Distribution of earnings changes in Hungary, 1st quarter 2025
Released: 23 July 2025
In the first quarter of 2025, earnings continued to grow dynamically, but at a slower pace compared to the previous quarters. The average gross earnings of full-time employees nominally exceeded the value measured in the same period of the previous year by 9.2%1, but the growth rate was 5 percentage points lower than in the same period of the previous year. The 9% and 7% increase in the minimum wage and guaranteed minimum wage, respectively, as well as the pre-scheduled wage increases in public service sectors, especially the second stage of the teacher wage increase implemented in public education, played a decisive role in wage growth.

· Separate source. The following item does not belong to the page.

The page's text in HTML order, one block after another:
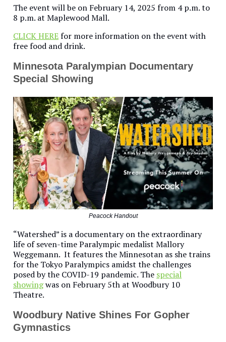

The wage-raising effect of additional labour demand was still significant in some sectors, too.
Figure 1
There were significant differences behind the growth at the economy-wide level.2 More than four-fifths of individuals with full-time jobs saw their gross earnings rise compared to the same period of the previous year, with more than half of employees seeing between 5.0% and 24.9%. At the same time, the more subdued wage growth is explained by the fact that the share of those with an increase in earnings of at least 15% declined by 17.2 percentage points compared to the first quarter of 2024, while the share of jobs with a wage increase of 5–14.9% rose by almost 6 percentage points.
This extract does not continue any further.